Smashing is useful when you don't want to do a million chained tests in order to get to some record nested deep in an S-expression. For instance, suppose our day records were buried in a lot of other stuff, like so:
;; ./corpdir.sexp
((name ((first Bill) (last Nye)))
(role "Science guy")
(start_date ((year 2012) (month 3) (period ((unit ((kind ((sol 400) (day 4))))))))))
((name ((first Zadie) (last Smith)))
(role "Author")
(start_date ((year 2016) (month 10) (period ((unit ((kind ((sol 2100) (day 21))))))))))
If you knew you wanted to get at those (day <num>)
records, you could write something
like:
$ cat corpdir.sexp | sexp query '(field start_date) (field period) (field unit) \\
(field kind) each (test (index 0) (equals day))'
# => (day 4)
# => (day 21)
or... you could just smash the input and filter on the field name:
$ cat corpdir.sexp | sexp query 'smash (test (index 0) (equals day))'
# => (day 4)
# => (day 21)
Keep in mind that using smash
isn't free: there's a tradeoff between being concise and
being precise when deciding whether to use it. That is, while it may be powerful for
finding deeply nested things, that's only because you've given up some control over where
the thing is to be found. In a way, smash
is the sexp query analog of .*
in regular
expressions. It should be used with caution.
regex
is like equals
, except that instead of taking a simple string argument, it takes
a regular expression, so that you can do slightly more versatile searching. Let's say we
had a new hire in our corpdir:
;; ./corpdir.sexp
((name ((first Bill) (last Nye)))
(role "Science guy")
(start_date ((year 2012) (month 3) (day 4))))

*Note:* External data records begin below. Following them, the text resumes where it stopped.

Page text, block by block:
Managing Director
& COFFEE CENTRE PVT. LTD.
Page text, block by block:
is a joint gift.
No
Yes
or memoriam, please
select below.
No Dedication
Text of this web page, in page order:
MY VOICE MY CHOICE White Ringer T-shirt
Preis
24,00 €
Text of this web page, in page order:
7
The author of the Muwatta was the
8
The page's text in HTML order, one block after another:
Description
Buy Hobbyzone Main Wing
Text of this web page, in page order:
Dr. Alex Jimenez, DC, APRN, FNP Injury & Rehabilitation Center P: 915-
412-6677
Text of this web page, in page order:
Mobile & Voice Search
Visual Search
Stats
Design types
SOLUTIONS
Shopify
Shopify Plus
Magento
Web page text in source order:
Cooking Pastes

((name ((first Zadie) (last Smith)))
(role "Author")
(start_date ((year 2016) (month 10) (day 21))))
((name ((first David) (last Lynch)))
(role "Auteur")
(start_date ((year 2017) (month 5) (day 20))))

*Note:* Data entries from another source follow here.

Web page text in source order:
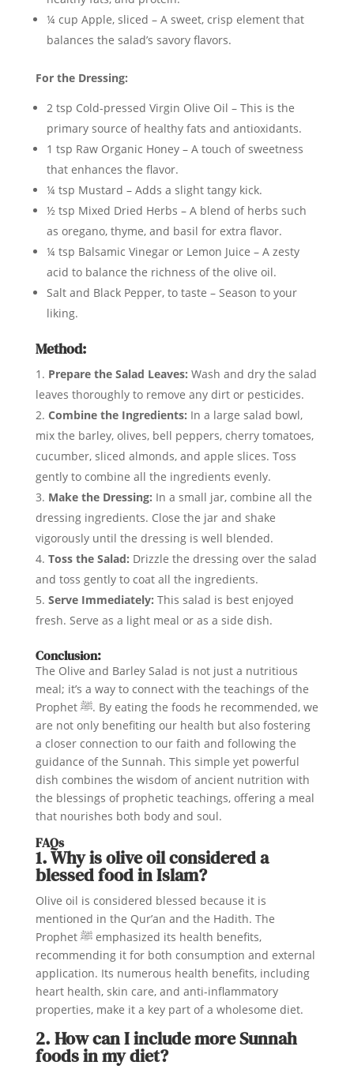
¼ cup Apple, sliced – A sweet, crisp element that
balances the salad’s savory flavors.
For the Dressing:
2 tsp Cold-pressed Virgin Olive Oil – This is the
primary source of healthy fats and antioxidants.
1 tsp Raw Organic Honey – A touch of sweetness
that enhances the flavor.
¼ tsp Mustard – Adds a slight tangy kick.
½ tsp Mixed Dried Herbs – A blend of herbs such
as oregano, thyme, and basil for extra flavor.
¼ tsp Balsamic Vinegar or Lemon Juice – A zesty
acid to balance the richness of the olive oil.
Salt and Black Pepper, to taste – Season to your
liking.
Method:
Prepare the Salad Leaves: Wash and dry the salad
leaves thoroughly to remove any dirt or pesticides.
Combine the Ingredients: In a large salad bowl,
mix the barley, olives, bell peppers, cherry tomatoes,
cucumber, sliced almonds, and apple slices. Toss
gently to combine all the ingredients evenly.
Make the Dressing: In a small jar, combine all the
dressing ingredients. Close the jar and shake
vigorously until the dressing is well blended.
Toss the Salad: Drizzle the dressing over the salad
and toss gently to coat all the ingredients.
Serve Immediately: This salad is best enjoyed
fresh. Serve as a light meal or as a side dish.
Conclusion:
The Olive and Barley Salad is not just a nutritious
meal; it’s a way to connect with the teachings of the
Prophet ﷺ. By eating the foods he recommended, we
are not only benefiting our health but also fostering
a closer connection to our faith and following the
guidance of the Sunnah. This simple yet powerful
dish combines the wisdom of ancient nutrition with
the blessings of prophetic teachings, offering a meal
that nourishes both body and soul.
FAQs
1. Why is olive oil considered a
blessed food in Islam?
Olive oil is considered blessed because it is
mentioned in the Qur’an and the Hadith. The
Prophet ﷺ emphasized its health benefits,
recommending it for both consumption and external
application. Its numerous health benefits, including
heart health, skin care, and anti-inflammatory
properties, make it a key part of a wholesome diet.
2. How can I include more Sunnah
foods in my diet?

If we then wanted to get the name records of everyone whose role starts with "Au", we could use regex to do it:
$ cat corpdir.sexp | sexp query '(test (field role) (regex "^Au")) (field name)'
# => ((first Zadie) (last Smith))
# => ((first David) (last Lynch))
By default, regex
will return the entire string if there's a match, and nothing if not;
but if you use a capture group, as in the following example, it'll return the capture
group's contents instead. (If you supply multiple capture groups it'll return the result
of the first one.) For instance:
$ cat corpdir.sexp | sexp query '(field role) (regex "^Au(.*)")'
# => thor
# => teur
cat
is how you run multiple commands on a single S-expression at one time,
con-cat
-enating the results. Where pipe
is a way of combining sub-queries in series,
cat
combines them in parallel. So for example:
$ cat corpdir.sexp | sexp query '(cat (field name) (field role))'
# => ((first Bill) (last Nye))
# => "Science guy"
# => ((first Zadie) (last Smith))
# => Author
# => ((first David) (last Lynch))
# => Auteur
Notice how for each record we've fetched both the name and the role. But also notice how
the results aren't wrapped up into a single S-expression. That's where wrap
comes in --
it's a command that simply takes some stuff and wraps it in parens, and it's frequently
used together with cat
:
$ cat corpdir.sexp | sexp query '(wrap (cat (field name) (field role)))'
# => (((first Bill) (last Nye)) "Science guy")
# => (((first Zadie) (last Smith)) Author)
# => (((first David) (last Lynch)) Auteur)
Now the results of our multiple queries are nicely wrapped up into a single S-expression per record.
A lot of the time, what would be a fairly complicated sexp query is more easily expressed as a sexp multi-select. Suppose you wanted to pull out the actual day, month, and year of each person in our little corpdir. You could do it using sexp query:
$ cat corpdir.sexp | sexp query '(field start_date) \\
(wrap (cat (field day) (field month) (field year)))'
# => (4 3 2012)
# => (21 10 2016)
# => (20 5 1999)
But it's actually much easier when expressed as a multi-select:
$ cat corpdir.sexp | sexp multi-select day month year
# => (4 3 2012)
# => (21 10 2016)
# => (20 5 1999)
This multi-select does a kind of smash
, cat
, and wrap
on the fields that you pass to
it. Notice that you don't even need to quote your field names!
Because it's more or less doing a smash, the same caveat applies: multi-select is a concise way to find things, but at the expense of being somewhat imprecise about where you're looking.